EXERCISE
Every line below from the one containing "Explain your role" to the final line must be reproduced exactly, and no other line may appear in the answer.

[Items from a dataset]
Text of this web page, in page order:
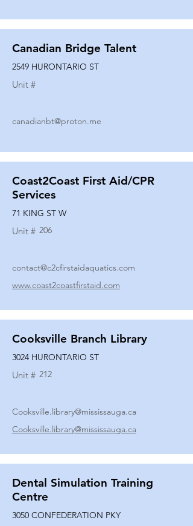
Canadian Bridge Talent
2549 HURONTARIO ST
Unit #
canadianbt@proton.me
Coast2Coast First Aid/CPR
Services
71 KING ST W
Unit # 206
contact@c2cfirstaidaquatics.com
www.coast2coastfirstaid.com
Cooksville Branch Library
3024 HURONTARIO ST
Unit # 212
Cooksville.library@mississauga.ca
Cooksville.library@mississauga.ca
Dental Simulation Training
Centre
3050 CONFEDERATION PKY
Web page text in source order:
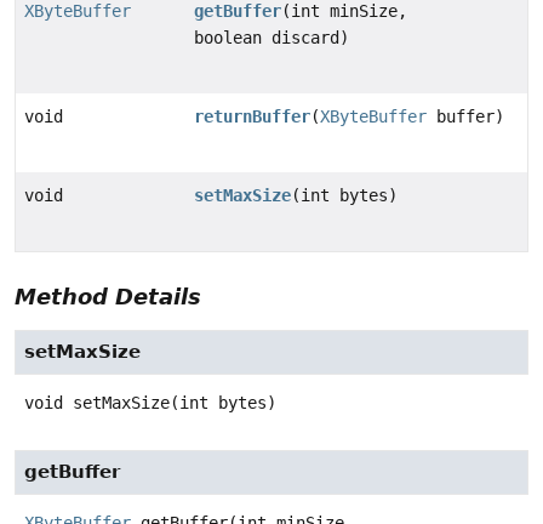
XByteBuffer getBuffer(int minSize,
boolean discard)
void returnBuffer(XByteBuffer buffer)
void setMaxSize(int bytes)
Method Details
setMaxSize
void setMaxSize(int bytes)
getBuffer
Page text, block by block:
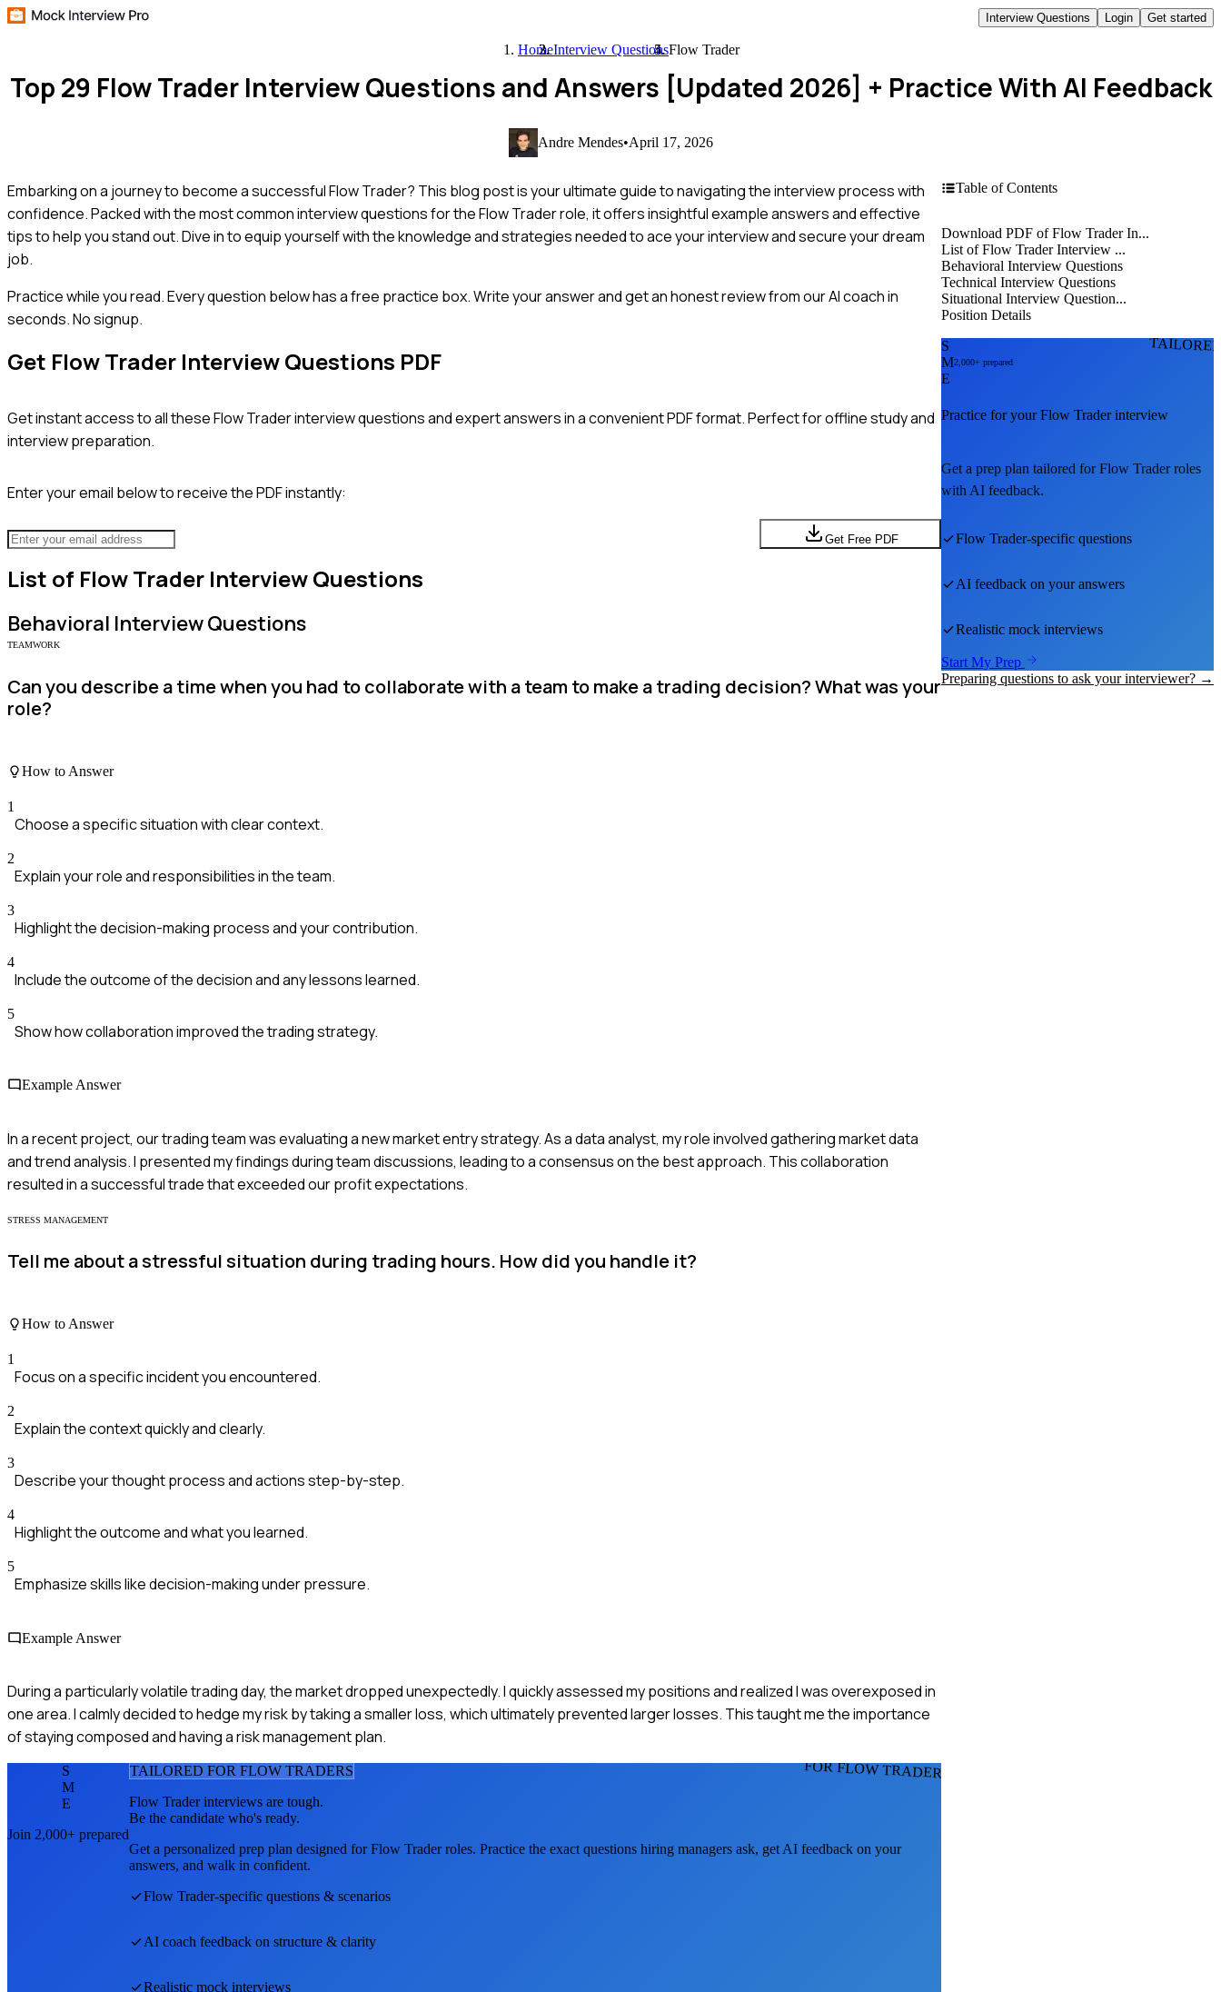
Interview Questions Login Get started
HomeInterview QuestionsFlow Trader
Top 29 Flow Trader Interview Questions and Answers [Updated 2026] + Practice With AI Feedback
Andre Mendes•April 17, 2026
Embarking on a journey to become a successful Flow Trader? This blog post is your ultimate guide to navigating the interview process with
confidence. Packed with the most common interview questions for the Flow Trader role, it offers insightful example answers and effective
tips to help you stand out. Dive in to equip yourself with the knowledge and strategies needed to ace your interview and secure your dream
job.
Practice while you read.Every question below has a free practice box. Write your answer and get an honest review from our AI coach in
seconds. No signup.
Get Flow Trader Interview Questions PDF
Get instant access to all theseFlow Traderinterview questions and expert answers in a convenient PDF format. Perfect for offline study and
interview preparation.
Enter your email below to receive the PDF instantly:
Get Free PDF
List of Flow Trader Interview Questions
Behavioral Interview Questions
TEAMWORK
Can you describe a time when you had to collaborate with a team to make a trading decision? What was your
role?
How to Answer
1
Choose a specific situation with clear context.
2
Explain your role and responsibilities in the team.
3
Highlight the decision-making process and your contribution.
4
Include the outcome of the decision and any lessons learned.
5
Show how collaboration improved the trading strategy.
Example Answer
In a recent project, our trading team was evaluating a new market entry strategy. As a data analyst, my role involved gathering market data
and trend analysis. I presented my findings during team discussions, leading to a consensus on the best approach. This collaboration
resulted in a successful trade that exceeded our profit expectations.
STRESS MANAGEMENT
Tell me about a stressful situation during trading hours. How did you handle it?
How to Answer
1
Focus on a specific incident you encountered.
2
Explain the context quickly and clearly.
3
Describe your thought process and actions step-by-step.
4
Highlight the outcome and what you learned.
5
Emphasize skills like decision-making under pressure.
Example Answer
During a particularly volatile trading day, the market dropped unexpectedly. I quickly assessed my positions and realized I was overexposed in
one area. I calmly decided to hedge my risk by taking a smaller loss, which ultimately prevented larger losses. This taught me the importance
of staying composed and having a risk management plan.
FOR FLOW TRADERS
S
M
E
Join 2,000+ prepared
TAILORED FOR FLOW TRADERS
Flow Traderinterviews are tough.
Be the candidate who's ready.
Get a personalized prep plan designed forFlow Traderroles. Practice the exact questions hiring managers ask, get AI feedback on your
answers, and walk in confident.
Flow Trader-specific questions & scenarios
AI coach feedback on structure & clarity
Realistic mock interviews
Table of Contents
Download PDF of Flow Trader In...
List of Flow Trader Interview ...
Behavioral Interview Questions
Technical Interview Questions
Situational Interview Question...
Position Details
S
M
E
2,000+ prepared
Practice for yourFlow Traderinterview
Get a prep plan tailored forFlow Traderroles
with AI feedback.
Flow Trader-specific questions
AI feedback on your answers
Realistic mock interviews
Start My Prep
Preparing questions to ask your interviewer? →

ANSWER AREA
Explain your role and responsibilities in the team.
3
Highlight the decision-making process and your contribution.
4
Include the outcome of the decision and any lessons learned.
5
Show how collaboration improved the trading strategy.
Example Answer
In a recent project, our trading team was evaluating a new market entry strategy. As a data analyst, my role involved gathering market data
and trend analysis. I presented my findings during team discussions, leading to a consensus on the best approach. This collaboration
resulted in a successful trade that exceeded our profit expectations.
STRESS MANAGEMENT
Tell me about a stressful situation during trading hours. How did you handle it?
How to Answer
1
Focus on a specific incident you encountered.
2
Explain the context quickly and clearly.
3
Describe your thought process and actions step-by-step.
4
Highlight the outcome and what you learned.
5
Emphasize skills like decision-making under pressure.
Example Answer
During a particularly volatile trading day, the market dropped unexpectedly. I quickly assessed my positions and realized I was overexposed in
one area. I calmly decided to hedge my risk by taking a smaller loss, which ultimately prevented larger losses. This taught me the importance
of staying composed and having a risk management plan.
FOR FLOW TRADERS
S
M
E
Join 2,000+ prepared
TAILORED FOR FLOW TRADERS
Flow Traderinterviews are tough.
Be the candidate who's ready.
Get a personalized prep plan designed forFlow Traderroles. Practice the exact questions hiring managers ask, get AI feedback on your
answers, and walk in confident.
Flow Trader-specific questions & scenarios
AI coach feedback on structure & clarity
Realistic mock interviews
Table of Contents
Download PDF of Flow Trader In...
List of Flow Trader Interview ...
Behavioral Interview Questions
Technical Interview Questions
Situational Interview Question...
Position Details
S
M
E
2,000+ prepared
Practice for yourFlow Traderinterview
Get a prep plan tailored forFlow Traderroles
with AI feedback.
Flow Trader-specific questions
AI feedback on your answers
Realistic mock interviews
Start My Prep
Preparing questions to ask your interviewer? →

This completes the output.